Annotating a TOML Parse Tree
This is part 2 of 4.
- Part 1 - Parsing TOML in Ruby with Parslet,
- Part 3 - Transforming a TOML Parse Tree
- Part 4 - Displaying Errors in a TOML Document
- toml-parslet on GitHub.
In the previous article, we built a TOML parser. Now that we can parse a document, we need to convert the parse tree into something we can use.
Named Nodes
As defined, the parser simply returns the string that it parsed. This isn’t helpful, so we need to somehow annotate matches during parsing to build a structured representation of a TOML document. Once we’ve creating this tree representation, we’ll be able to transform it into the final data structure that we’re looking for.
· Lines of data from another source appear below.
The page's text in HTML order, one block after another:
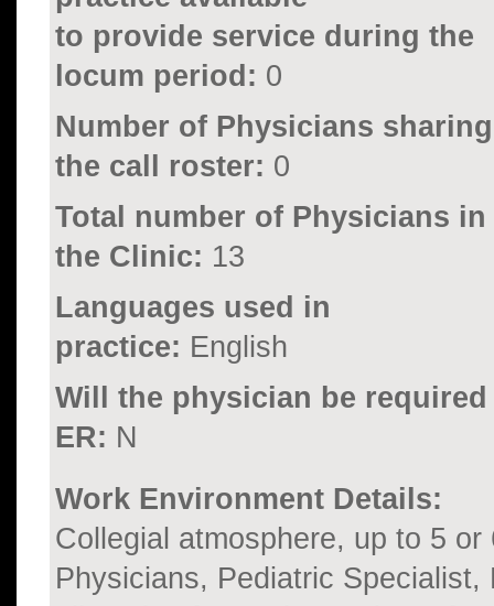
to provide service during the
locum period: 0
Number of Physicians sharing
the call roster: 0
Total number of Physicians in
the Clinic: 13
Languages used in
practice: English
Will the physician be
ER: N
Work Environment Details:
Collegial atmosphere, up to 5
Physicians, Pediatric
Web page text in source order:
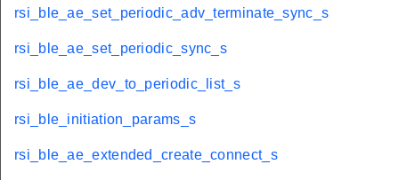
rsi_ble_ae_set_periodic_adv_terminate_sync_s
rsi_ble_ae_set_periodic_sync_s
rsi_ble_ae_dev_to_periodic_list_s
rsi_ble_initiation_params_s
rsi_ble_ae_extended_create_connect_s
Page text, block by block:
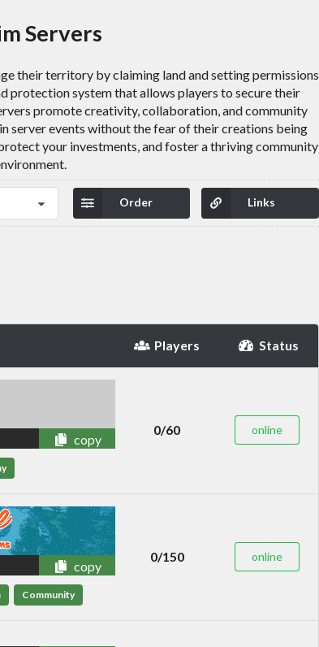
Servers
their territory by claiming land and setting permissions
protection system that allows players to secure their
promote creativity, collaboration, and community
server events without the fear of their creations being
your investments, and foster a thriving community
Links
Order
Players Status
copy
0/60 online
copy
Community
0/150 online
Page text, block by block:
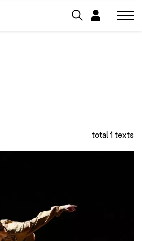
total 1 texts
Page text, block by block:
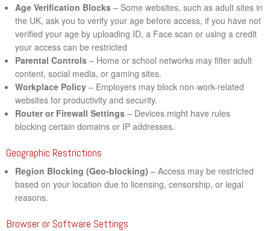
Age Verification Blocks – Some websites, such as adult sites in
the UK, ask you to verify your age before access, if you have not
verified your age by uploading ID, a Face scan or using a credit
your access can be restricted
Parental Controls – Home or school networks may filter adult
content, social media, or gaming sites.
Workplace Policy – Employers may block non-work-related
websites for productivity and security.
Router or Firewall Settings – Devices might have rules
blocking certain domains or IP addresses.
Geographic Restrictions
Region Blocking (Geo-blocking) – Access may be restricted
based on your location due to licensing, censorship, or legal
reasons.
Browser or Software Settings
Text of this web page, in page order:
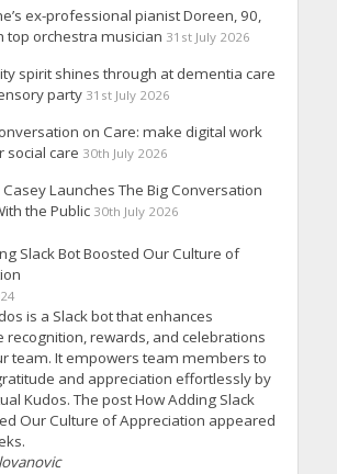
ex-professional pianist Doreen, 90,
top orchestra musician 31st July 2026
spirit shines through at dementia care
party 31st July 2026
on Care: make digital work
social care 30th July 2026
Launches The Big Conversation
the Public 30th July 2026
Slack Bot Boosted Our Culture of
is a Slack bot that enhances
recognition, rewards, and celebrations
team. It empowers team members to
and appreciation effortlessly by
Kudos. The post How Adding Slack
Our Culture of Appreciation appeared
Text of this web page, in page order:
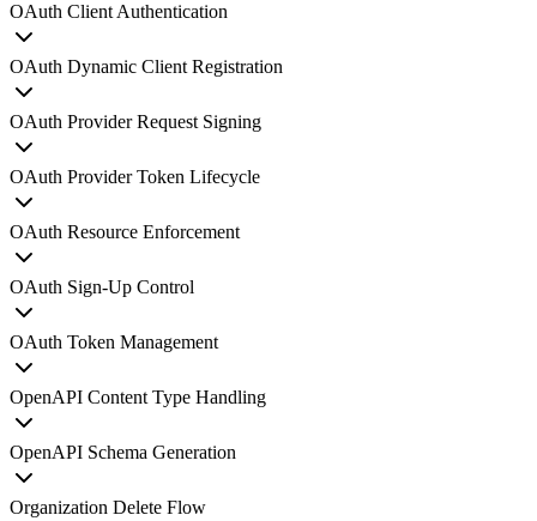
OAuth Client Authentication
OAuth Dynamic Client Registration
OAuth Provider Request Signing
OAuth Provider Token Lifecycle
OAuth Resource Enforcement
OAuth Sign-Up Control
OAuth Token Management
OpenAPI Content Type Handling
OpenAPI Schema Generation
Organization Delete Flow
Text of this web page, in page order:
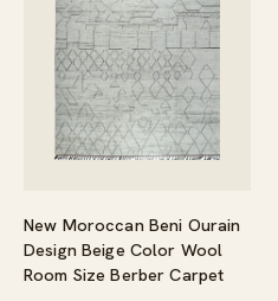
New Moroccan Beni Ourain
Design Beige Color Wool
Room Size Berber Carpet
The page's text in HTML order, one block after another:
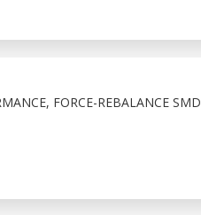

We’ll do this using Parslet’s .as
method to name matched parts of rules. When
parslet matches something, it converts it to a hash of {:name => "matched value"}
. These can be nested along with the rules, resulting in a tree of hashes
and arrays.
Values
For values, we capture the type of the value along with its contents.
rule(:integer) do
(str("-").maybe >> match["1-9"] >> digit.repeat).as(:integer)
end
rule(:float) do
(str("-").maybe >> digit.repeat(1) >>
str(".") >> digit.repeat(1)).as(:float)
end
rule(:boolean) do
(str("true") | str("false")).as(:boolean)
end
rule(:datetime) do
(digit.repeat(4) >> str("-") >>
digit.repeat(2) >> str("-") >>
digit.repeat(2) >> str("T") >>
digit.repeat(2) >> str(":") >>
digit.repeat(2) >> str(":") >>
digit.repeat(2) >> str("Z")).as(:datetime)
end
rule(:string) do
str('"') >>
((escaped_special | string_special.absent? >> any).repeat).as(:string) >>
str('"')
end
And the tests:
it "parses integers into {:integer => 'digits'}" do
expect(value_parser.parse("1234")).to eq :integer => "1234"
end
it "parses floats into {:float => 'digits'}" do
expect(value_parser.parse("-0.123")).to eq :float => "-0.123"
end
it "parses booleans into {:boolean => 'value'}" do
expect(value_parser.parse("true")).to eq :boolean => "true"
end
it "parses datetimes into hashes of date/time data" do
expect(value_parser.parse("1979-05-27T07:32:00Z")).to eq(
:datetime => "1979-05-27T07:32:00Z"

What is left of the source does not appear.